Zaman, güçlü kurumlar, sürekli işbirliği, karşılıklı özveri temelinde yeni yüzyılın tehlikelerini göğüslemek için ülkelerin biraraya gelmesini gerektiriyor."
Obama yönetiminin işbaşına geldiği geçen ocak ayından beri ABD'de değişik çevrelerce tartışılan bu düşüncenin G-20 toplantısında karara bağlanması, ABD'nin dünya ekonomisinin lokomotifi olmaya bundan böyle istekli olmadığının bir göstergesi. Kaldı ki, ülkenin ekonomik parametreleri göz önüne alındığında, bu artık mümkün de değil. Neredeyse otuz yıldan beri dış açıkların sürekli artması pahasına iç tüketimin pompalanmasına dayalı büyüme politikasının sonuna gelindiği aşikar. Peki, ülkeler şimdiye kadar oynadıkları rolleri değiştirmeye razılar mı?

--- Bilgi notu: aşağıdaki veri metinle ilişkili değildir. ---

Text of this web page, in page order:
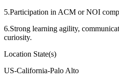
5.Participation in ACM or NOI
6.Strong learning agility,
curiosity.
Location State(s)
US-California-Palo Alto

Bundan önceki, G-20 forumunda alınan kararların irdelendiği yazımızda gerek açık gerekse fazla veren ülkelerin dengesizliğin giderilmesi konusunda istekli olduklarından bahsetmiştik. Bugün gelinen noktada ise, artık isteğin de ötesinde bir zorunluluk hali var ortada.
Zira, ülkelerin büyüme sürecinde zaman zaman açık veya fazla vermeleri doğal karşılanmakla birlikte, bunların zaman içinde sürekli artarak kronik bir hal almasının kabul edilebilir bir yanı yok. Kaldı ki, bunun sürdürülebilirliği de mümkün değil. Özellikle, devasa boyutlara ulaşan dış ticaret ve kamu açıklarıyla ABD ve 2 trilyon doları aşan döviz rezervleriyle Çin için bunun anlamı büyük.
Geçen elli yıl, ABD dış ticaret açığının ekonomi üzerinde giderek artan olumsuz etkisinin belirgin hale geldiği bir dönem. Dış ticaret açığının yanı sıra, eylül ayında sona eren mali yıl sonu itibariyle, 1.4 trilyon dolara ulaşan bütçe açığı da bu ülke yönetiminin önümüzdeki yıllarda çözüm bulmak zorunda olduğu en önemli sorunlar arasında yer alıyor. Rekor düzeylere ulaşan kamu açıklarının, ABD Doları'nın uluslararası rezerv para olarak geleceğinin sorgulanmasına yol açan en önemli faktörlerden biri olduğuna şüphe yok. ABD'yi, Eisenhover döneminde dünyanın en büyük finansörü konumunda iken net borçlu ülke statüsüne girmesinde, Başkan Reagan'ın uluslararası rezerv paraya sahip bir ülke için açıkların önemli olmadığı şeklindeki düşüncesinin payı büyük.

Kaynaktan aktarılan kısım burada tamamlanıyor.